In: Economics
Evaluate a Statement
In a world of zero transportation costs, no trade barriers, and significant differences between nations with regard to factor conditions, firms must expand internationally if they are to survive. Discuss this statement.
The theory of comparative advantage is a measure of profit
gained from trade practices to an individual and nation. It
suggests that the activities in the countries must be so efficient
that can produce effective factors of production. If there were
zero transportation costs, no trade barriers, and nontrivial
differences between nations regarding factor conditions, then firms
are said to provide the best set of factors of production.
As factor endowments evolve, the firm may want to disperse its
value-creating activities to those markets that offer comparative
advantages. If the firm is in a competitive market, this provides
global exposure to establish new business operations. A firm may be
able to survive in a local market without international expansion,
if the local market is not targeted by competitors that have taken
advantage of the economies offered by dispersing their
value-creation activities internationally. An example is an
inefficient, high-priced locallyowned supermarket that has not yet
faced the entry of Wal-Mart in its market.
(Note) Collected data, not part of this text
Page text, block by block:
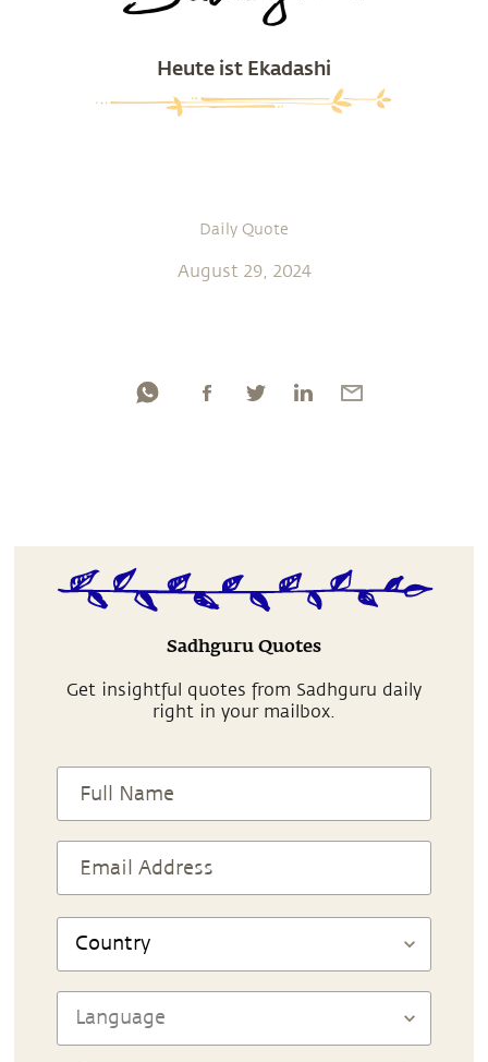
Heute ist Ekadashi
Daily Quote
August 29, 2024
Sadhguru Quotes
Get insightful quotes from Sadhguru daily
right in your mailbox.
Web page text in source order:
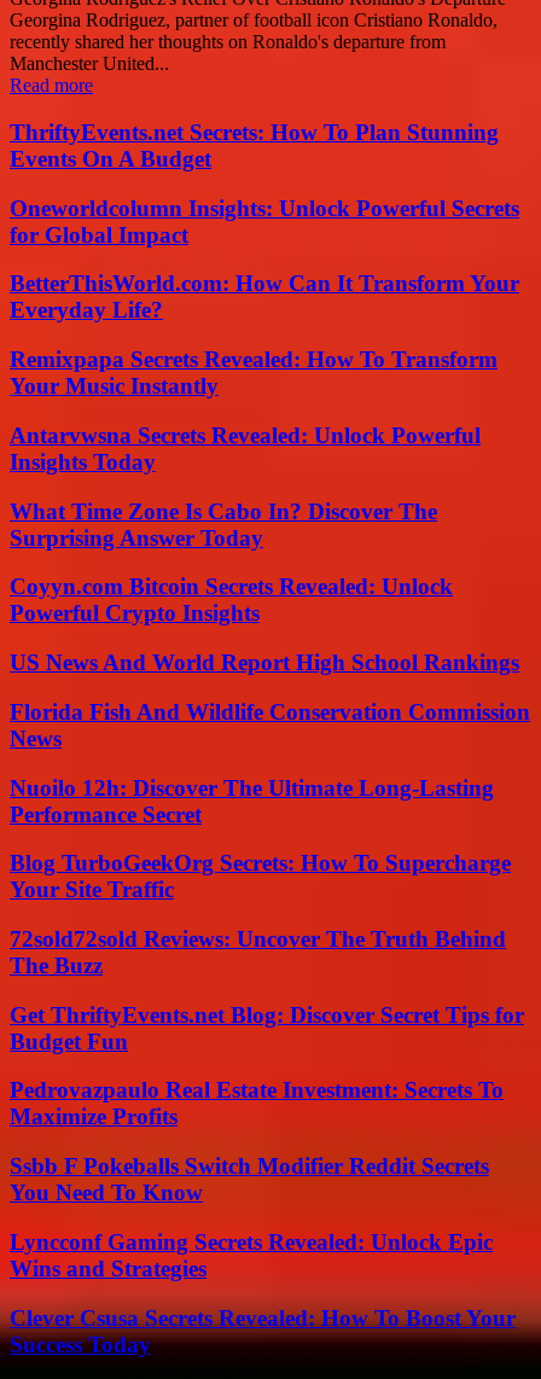
Georgina Rodriguez, partner of football icon Cristiano Ronaldo,
recently shared her thoughts on Ronaldo's departure from
Manchester United...
Read more
ThriftyEvents.net Secrets: How To Plan Stunning
Events On A Budget
Oneworldcolumn Insights: Unlock Powerful Secrets
for Global Impact
BetterThisWorld.com: How Can It Transform Your
Everyday Life?
Remixpapa Secrets Revealed: How To Transform
Your Music Instantly
Antarvwsna Secrets Revealed: Unlock Powerful
Insights Today
What Time Zone Is Cabo In? Discover The
Surprising Answer Today
Coyyn.com Bitcoin Secrets Revealed: Unlock
Powerful Crypto Insights
US News And World Report High School Rankings
Florida Fish And Wildlife Conservation Commission
News
Nuoilo 12h: Discover The Ultimate Long-Lasting
Performance Secret
Blog TurboGeekOrg Secrets: How To Supercharge
Your Site Traffic
72sold72sold Reviews: Uncover The Truth Behind
The Buzz
Get ThriftyEvents.net Blog: Discover Secret Tips for
Budget Fun
Pedrovazpaulo Real Estate Investment: Secrets To
Maximize Profits
Ssbb F Pokeballs Switch Modifier Reddit Secrets
You Need To Know
Lyncconf Gaming Secrets Revealed: Unlock Epic
Wins and Strategies
Clever Csusa Secrets Revealed: How To Boost Your
Success Today

When assuming location economies, a firm develops internationally
its value creation activities, so that it can take advantage of
different factors in different countries. The location of value
creation activities "can have one of two effects i.e., it can lower
the costs of value creation and helps to achieve a low-cost
position.
Hence, well established firms in a country can offer the greatest
set of factor conditions to produce their products, might not need
to expand internationally. A firm's value creation activities may
need to be scattered to other countries witn a comparative
advantage as factor conditions change.